Gel electrophoresis is used to characterize one of the most basic properties - molecular mass - of both polynucleotides and polypeptides. Gel electrophoresis can also be used to determine: (1) the purity of these samples, (2) heterogeneity/extent of degradation, and (3) subunit composition.
The most common gel electrophoresis materials for DNA molecules is agarose and acrylamide.
Acrylamide gels are useful for separation of small DNA fragments typically oligonucleotides <100 base pairs. These gels are usually of a low acrylamide concentration (<=6%) and contain the non-ionic denaturing agent Urea (6M). The denaturing agent prevents secondary structure formation in oligonucleotides and allows a relatively accurate determination of molecular mass.
Gel electrophoresis of proteins almost exclusively utilizes polyacrylamide. The acrylamide solution usually contains two components: acrylamide and bis acrylamide. A typical value for the acrylamide:bis ratio is 19:1. The bis acrylamide is essentially a cross-linking component of the acrylamide polymer. The total acrylamide concentration in the gel affects the migration of proteins through the matrix (as with the concentration of agarose).

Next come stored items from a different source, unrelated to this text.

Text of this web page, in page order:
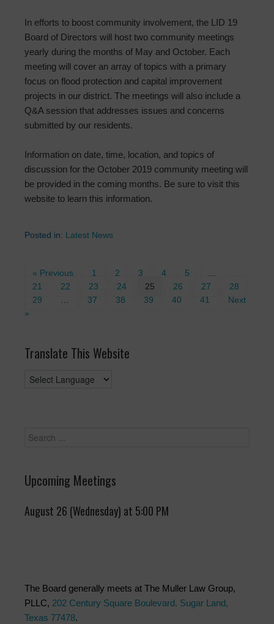
In efforts to boost community involvement, the LID 19
Board of Directors will host two community meetings
yearly during the months of May and October. Each
meeting will cover an array of topics with a primary
focus on flood protection and capital improvement
projects in our district. The meetings will also include a
Q&A session that addresses issues and concerns
submitted by our residents.
Information on date, time, location, and topics of
discussion for the October 2019 community meeting will
be provided in the coming months. Be sure to visit this
website to learn this information.
Posted in: Latest News
« Previous 1 2 3 4 5
…
21
22 23 24 25 26 27
28
29
… 37 38 39 40 41
Next
»
Translate This Website
Upcoming Meetings
August 26 (Wednesday) at 5:00 PM
The Board generally meets at The Muller Law Group,
PLLC, 202 Century Square Boulevard. Sugar Land,
Texas 77478.
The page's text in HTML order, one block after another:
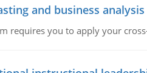
and business analysis
requires you to apply your
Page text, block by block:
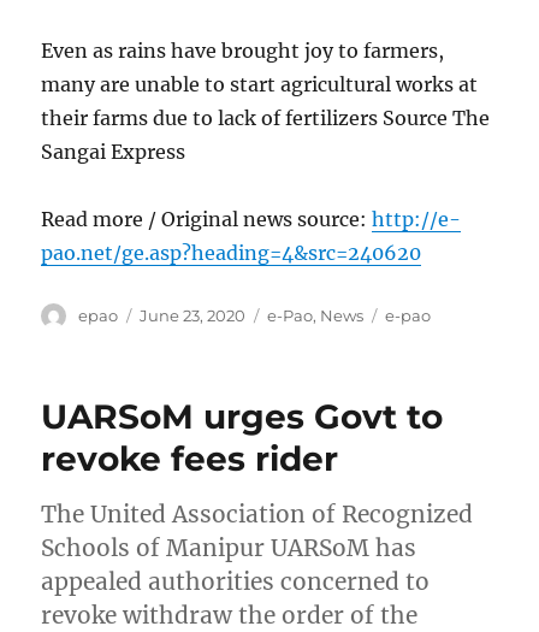
Even as rains have brought joy to farmers,
many are unable to start agricultural works at
their farms due to lack of fertilizers Source The
Sangai Express
Read more / Original news source:http://e-
pao.net/ge.asp?heading=4&src=240620
Author
epao
Posted
June 23, 2020 Categories
e-Pao, News Tags
e-pao
UARSoM urges Govt to
revoke fees rider
The United Association of Recognized
Schools of Manipur UARSoM has
appealed authorities concerned to
revoke withdraw the order of the
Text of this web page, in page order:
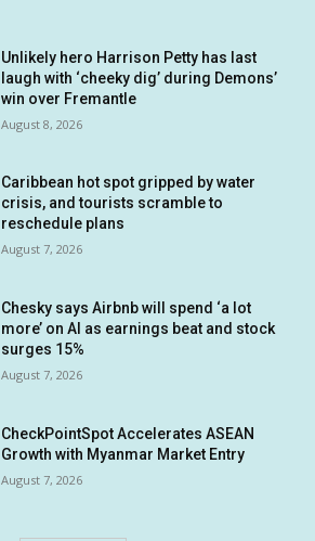
Unlikely hero Harrison Petty has last
laugh with ‘cheeky dig’ during Demons’
win over Fremantle
August 8, 2026
Caribbean hot spot gripped by water
crisis, and tourists scramble to
reschedule plans
August 7, 2026
Chesky says Airbnb will spend ‘a lot
more’ on AI as earnings beat and stock
surges 15%
August 7, 2026
CheckPointSpot Accelerates ASEAN
Growth with Myanmar Market Entry
August 7, 2026
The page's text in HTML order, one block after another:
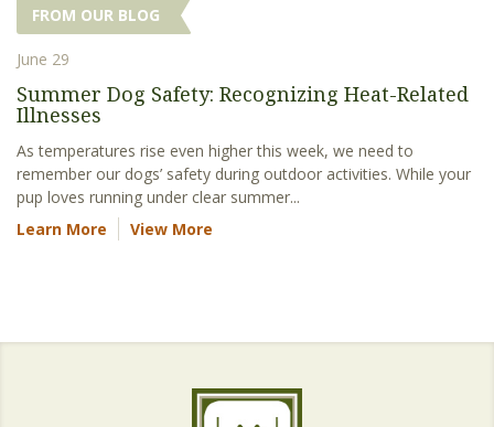
FROM OUR BLOG
June 29
Summer Dog Safety: Recognizing Heat-Related
Illnesses
As temperatures rise even higher this week, we need to
remember our dogs’ safety during outdoor activities. While your
pup loves running under clear summer...
Learn More
View More
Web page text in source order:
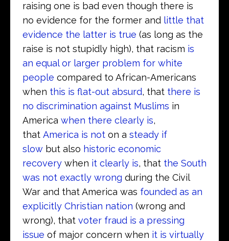
raising one is bad even though there is
no evidence for the former and little that
evidence the latter is true (as long as the
raise is not stupidly high), that racism is
an equal or larger problem for white
people compared to African-Americans
when this is flat-out absurd, that there is
no discrimination against Muslims in
America when there clearly is,
that America is not on a steady if
slow but also historic economic
recovery when it clearly is, that the South
was not exactly wrong during the Civil
War and that America was founded as an
explicitly Christian nation (wrong and
wrong), that voter fraud is a pressing
issue of major concern when it is virtually
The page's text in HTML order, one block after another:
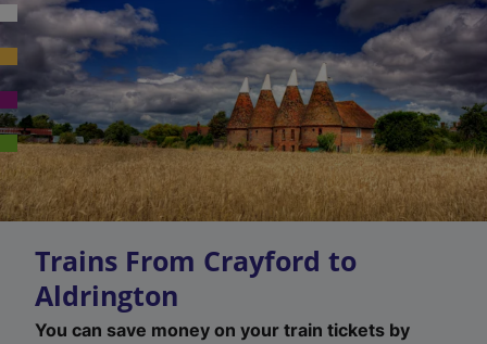
Trains From Crayford to
Aldrington
You can save money on your train tickets by

Protein gels are usually performed under denaturing conditions in the presence of the detergent sodium dodecyl sulfate (SDS). The proteins are denatured by heat in the presence of SDS. The SDS binds, via hydrophobic interactions, to the proteins in an amount approximately proportional to the size of the protein. Due to the charged nature of the SDS molecule the proteins thus have a somewhat constant charge to mass ratio and migrate through the gel at a rate proportional to their molecular mass, The proteins migrate towards the anode.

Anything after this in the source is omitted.